Where this approach works—and where it does not
The workflow is strongest for travel footage, demos, interviews with cutaways and other material with visible scene changes. It is less useful for a single unbroken talking-head shot, and visual difference alone cannot understand narrative priority. Browser AI availability also varies by browser, device and model-download state. The system responds by exposing capability checks and reviewable evidence instead of claiming universal one-click editing.
EDITOR'S NOTES
Before you apply the rough cut
- 01Use a video with meaningful shot or composition changes; a static recording produces fewer useful peaks.
- 02Keep the browser tab active during initial model setup and allow the built-in model to download if required.
- 03Review names, numbers, brand references and scene intent because captions are model-generated estimates.
- 04Check adjacent captions for pacing even though candidate frames are separated by at least 1.2 seconds.
- 05Treat the result as a caption rough cut: source clips remain unchanged until you edit them yourself.
REFERENCE
Questions with precise boundaries
Does automatic editing cut or delete my video clips?
No. The current workflow detects scene candidates and drafts timed captions. It changes the timeline only after review, and it does not automatically delete, shorten or reorder source clips.
Does the video have to be uploaded to an AI service?
The analysis and supported built-in language-model workflow run in the browser.
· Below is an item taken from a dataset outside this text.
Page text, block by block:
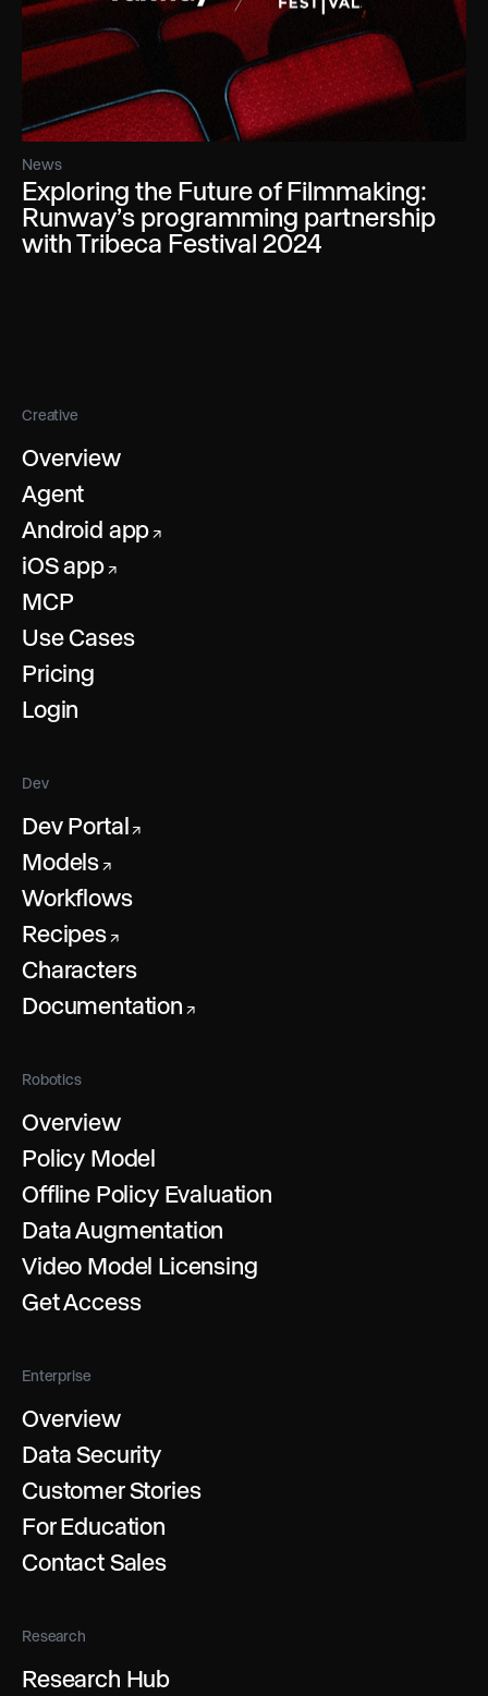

Application and model files may need to download first, but the source video is not sent to a remote editing service by this feature.
Which browser AI capability is required?
The browser must expose a built-in LanguageModel that accepts both image and text input. Availability depends on browser version, device support and model-download state.
Why are the generated captions reviewable?
Visual captions can misidentify objects, names or intent. Showing candidates and scores lets the editor verify evidence before the result becomes part of the project.
Is this the same as a finished automatic edit?
No. It is a reviewable rough-cut assistant for scene selection evidence and captions. Narrative trimming, ordering, pacing and final editorial judgment remain with the user.